Discovery of "The argumentative old git"

Himadri, aka Argumentative old git, an Indian growing up in Britain. In his 50s. A classic literature lover, especially Russian literature, or at least, heavily influenced by it.

1/ A beautiful passage Himadri wrote about Tolstoy:
"In our modern times, we tend not to believe in the concept of transcendence: if the material word is the only world there is, then there can be nothing to transcend to, and all feelings, all emotions, are either merely “feelbad” or “feelgood”: “feelgood” is what we should all strive for, as this, after all, is the sole purpose of living; and “feelbad” is what you take anti-depressants to ward off. This is perhaps why I come away from so many modern novels with the sense that I have witnessed merely small, insignificant people experiencing small, insignificant feelings. But with Tolstoy, I feel I am in a much bigger world. No other writer, I think, has depicted the physical surfaces of our lives so meticulously; but Tolstoy depicts also a sense of transcendence, even though we can but vaguely know what those regions may be that we are transcending to. He depicts that sense sublime of something that is more deeply interfused – something that refuses to be pinned down, but which we cannot ignore without diminishing ourselves. It is in that sense of joy we feel even as we grieve, even as we feel pain – even as we are disturbed. It is certainly what Levin feels when he unexpectedly catches sight of Kitty in the carriage."

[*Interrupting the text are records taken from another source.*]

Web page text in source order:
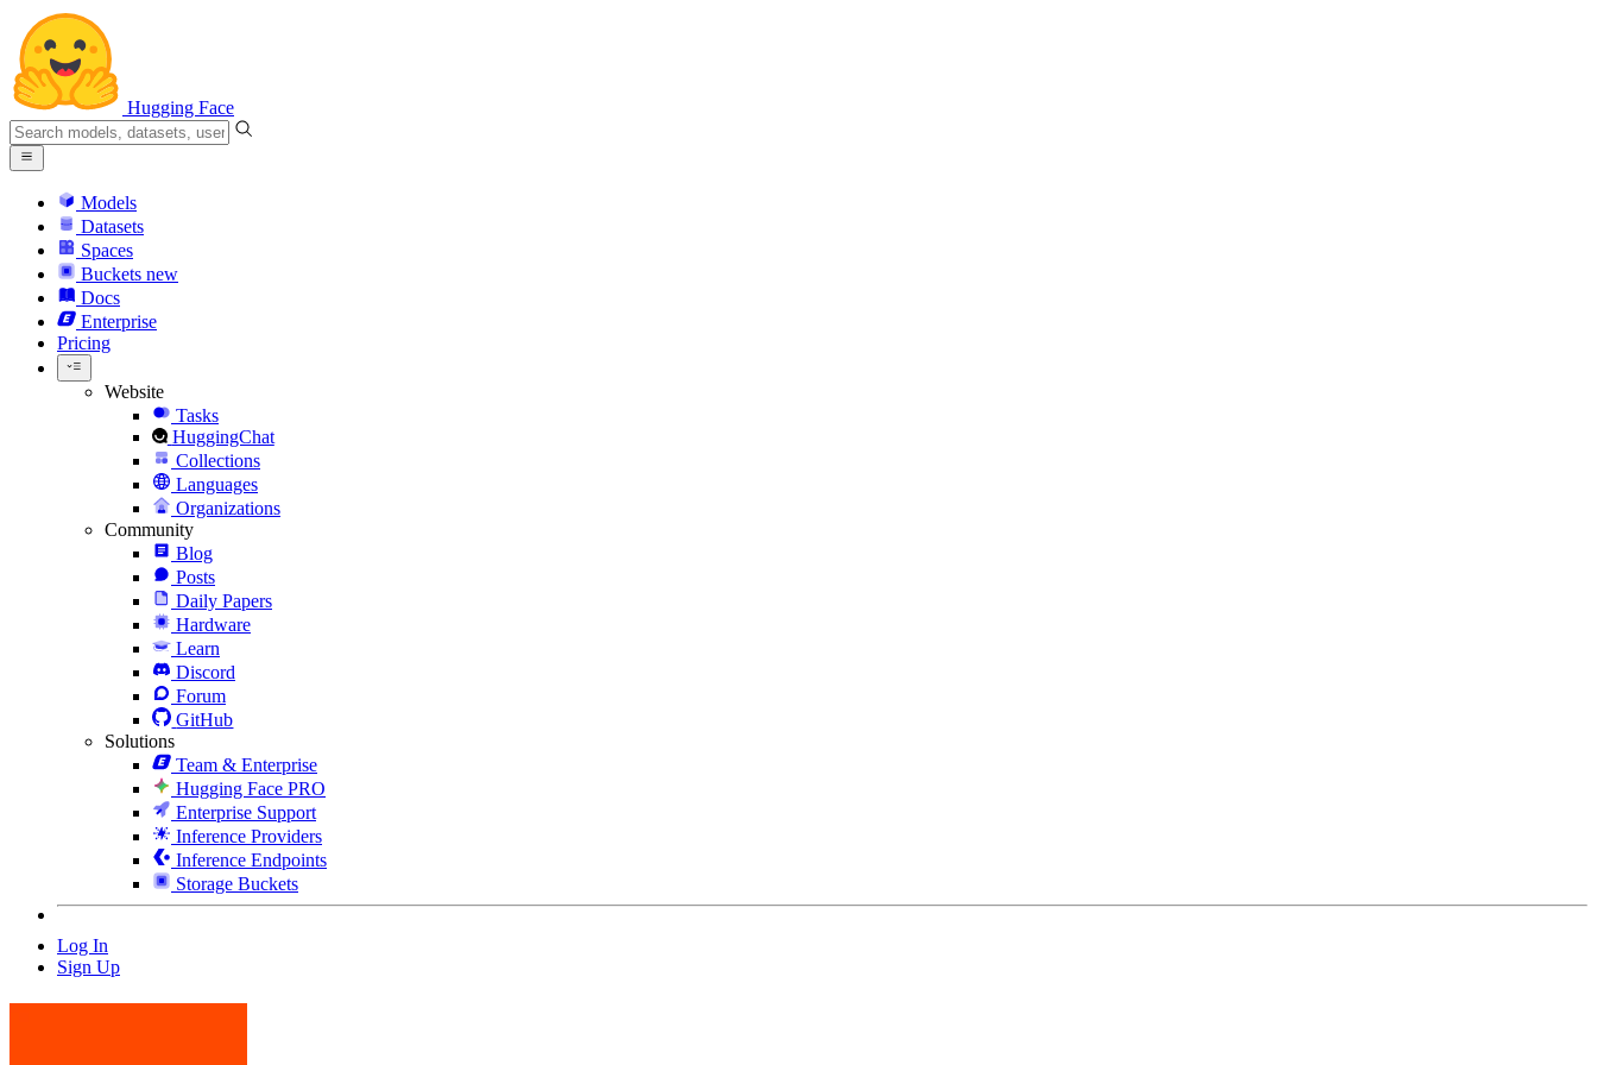
Hugging Face
Models
Datasets
Spaces
Buckets new
Docs
Enterprise
Pricing
Website
Tasks
HuggingChat
Collections
Languages
Organizations
Community
Blog
Posts
Daily Papers
Hardware
Learn
Discord
Forum
GitHub
Solutions
Team & Enterprise
Hugging Face PRO
Enterprise Support
Inference Providers
Inference Endpoints
Storage Buckets
Log In
Sign Up
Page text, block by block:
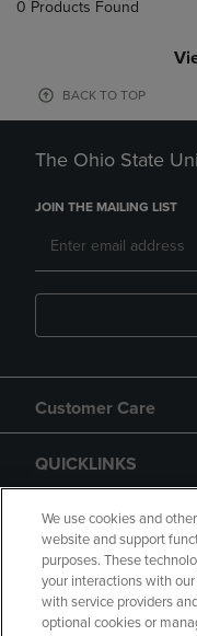
0 Products Found
BACK TO TOP
The Ohio State
JOIN THE MAILING LIST
Customer Care
QUICKLINKS
GIFT CARD
We use cookies and
website and support
purposes. These
your interactions with
with service providers
optional cookies or
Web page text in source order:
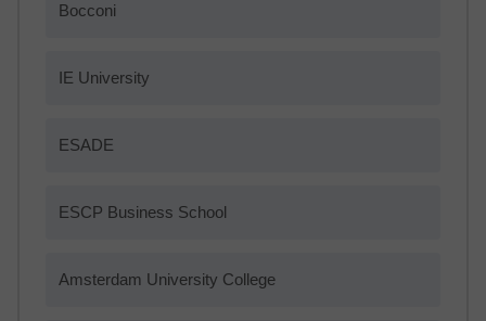
Bocconi
IE University
ESADE
ESCP Business School
Amsterdam University College
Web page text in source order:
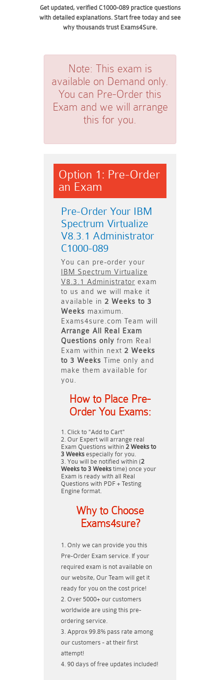
Get updated, verified C1000-089 practice questions
with detailed explanations. Start free today and see
why thousands trust Exams4Sure.
Note: This exam is
available on Demand only.
You can Pre-Order this
Exam and we will arrange
this for you.
Option 1: Pre-Order
an Exam
Pre-Order Your IBM
Spectrum Virtualize
V8.3.1 Administrator
C1000-089
You can pre-order your
IBM Spectrum Virtualize
V8.3.1 Administrator exam
to us and we will make it
available in 2 Weeks to 3
Weeks maximum.
Exams4sure.com Team will
Arrange All
Real
Exam
Questions only from Real
Exam within next 2 Weeks
to 3 Weeks Time only and
make them available for
you.
How to Place Pre-
Order You Exams:
Click to "Add to Cart"
Our Expert will arrange real
Exam Questions within 2 Weeks to
3 Weeks especially for you.
You will be notified within (2
Weeks to 3 Weeks time) once your
Exam is ready with all Real
Questions with PDF + Testing
Engine format.
Why to Choose
Exams4sure?
Only we can provide you this
Pre-Order Exam service. If your
required exam is not available on
our website, Our Team will get it
ready for you on the cost price!
Over 5000+ our customers
worldwide are using this pre-
ordering service.
Approx 99.8% pass rate among
our customers - at their first
attempt!
90 days of free updates included!
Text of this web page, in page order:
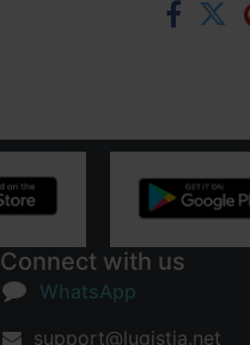
Connect with us
WhatsApp
support@lugistia.net
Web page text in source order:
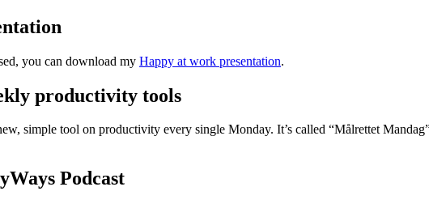
you can download my Happy at work presentation.
productivity tools
simple tool on productivity every single Monday. It’s called “Målrettet
Podcast
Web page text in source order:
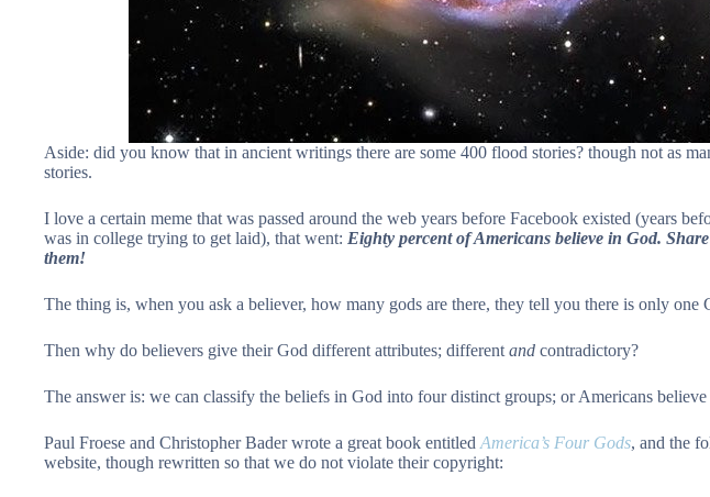
Aside: did you know that in ancient writings there are some 400 flood stories? though not as
stories.
I love a certain meme that was passed around the web years before Facebook existed (years
was in college trying to get laid), that went: Eighty percent of Americans believe in God.
them!
The thing is, when you ask a believer, how many gods are there, they tell you there is only one
Then why do believers give their God different attributes; different and contradictory?
The answer is: we can classify the beliefs in God into four distinct groups; or Americans
Paul Froese and Christopher Bader wrote a great book entitled America’s Four Gods, and the
website, though rewritten so that we do not violate their copyright:
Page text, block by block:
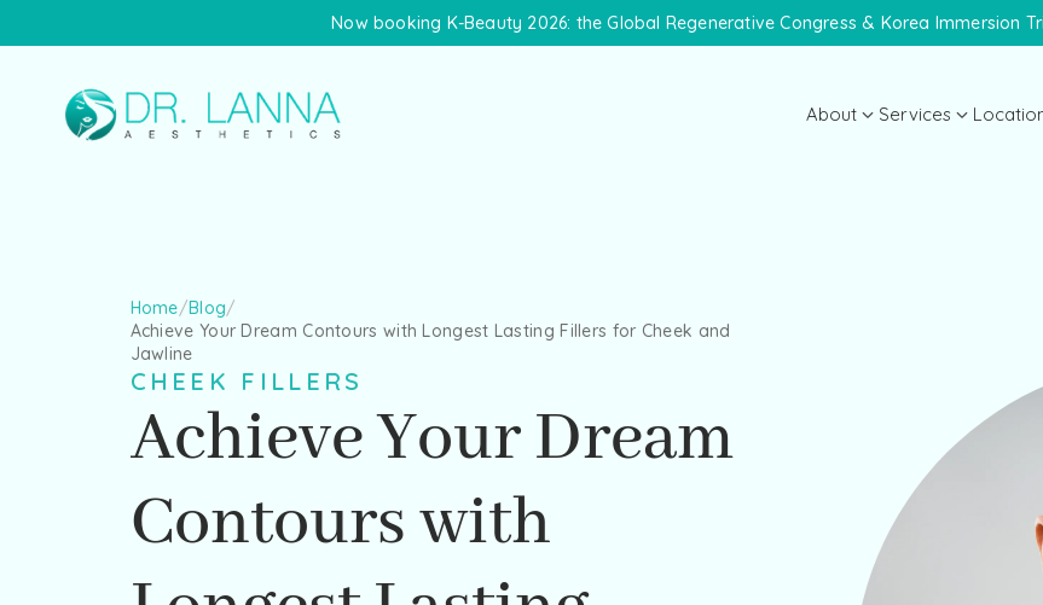
Now booking K-Beauty 2026: the Global Regenerative Congress & Korea Immersion
About Services
Home/Blog/
Achieve Your Dream Contours with Longest Lasting Fillers for Cheek and
Jawline
CHEEK FILLERS
Achieve Your Dream
Contours with
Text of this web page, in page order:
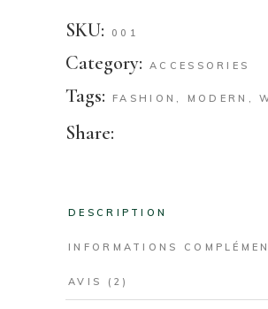
SKU: 001
Category: ACCESSORIES
Tags: FASHION , MODERN ,
Share:
DESCRIPTION
INFORMATIONS
AVIS (2)
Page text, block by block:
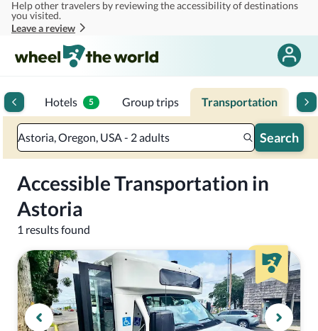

The article analyses how "Anna Karenina" is much more than a juxtaposition of stories about an unhappy family (Anna- Vronsky) and a happy family (Kitty- Levin). "I find it hard to believe that a writer who could create a work of such endless complexity would splice the two stories together simply to depict something so banal as a contrast between happiness and unhappiness, light and shade. The ties binding these stories together must be stronger than merely this."
Himadri also mentions a 3rd family in the novel, which, structurally, holds together the 2 strands- Anna is Stiva Oblonsky's sister and Kitty is Dolly's, and raises the question on whether this family may be considered happy or unhappy.

"Yes, I am reading this very slowly indeed, but I am gasping in wonder and in astonishment in just about every page. Tolstoy, despite his reputation for didacticism, does not judge: Tolstoy once said that fiction is most effective when the author is not seen to take sides. This may seem strange coming from an author renowned for his didacticism, but he lives up to his principle: here, instead of judging, he explores. He questions incessantly the extent to which these characters are responsible for what they do, for being who they are. As he enters the mind of each of his characters, it appears that they cannot act otherwise: and yet, each is morally responsible for their own actions, and this remains, right to the end of the novel and beyond, a terrible unsolved paradox. Each of these characters is trapped within their own selves: they cannot even begin to understand their own complex psyches, and, to their terror, appear to rush headlong towards a doom they can vaguely sense, but cannot avoid. The sense of the tragic is intense: never has the terror in our everyday lives been expressed with such disconcerting power."
"My own taste in literature has been moulded by Tolstoy more than by anyone else: I discovered his two great novels as a teenager, and have been reading and re-reading them ever since. And, looking over my personal likes and dislikes, it seems clear to me that I, wittingly or unwittingly, measure all fiction by the yardstick provided by Tolstoy. This naturally has problems: the further any fiction is from Tolstoy’s aesthetics, the less I find myself able to enter into its spirit; and yet, if any author’s aesthetic values do come close to Tolstoy’s, that author almost inevitably falls short."

4/ A response to all the people who think literature should not be taught at school:

5/ On the silliness of "identifying with the characters" as a criterion of literary merit:

6/ On Emily Bronte, "Wuthering heights" and Romanticism:

7/ In praise of Charles Dickens, in defence of sentimentality, melodrama and caricatures:

"Gustave Flaubert is known, with reason, as a misanthropic old cynic. And yet, he could be oddly moving."
"Flaubert’s writings present us with a depiction of the utter nothingness at the heart of it all. There is, after all, no-one quite so cynical as a disappointed Romantic: even such inveterate pessimists as Conrad or Beckett were but novices in comparison to Flaubert.
And yet, against all that, there is that extraordinary beauty of his writing. Flaubert’s pessimism isn’t accompanied with an indifferent shrug of the shoulder, but with a profound sadness that things should be so."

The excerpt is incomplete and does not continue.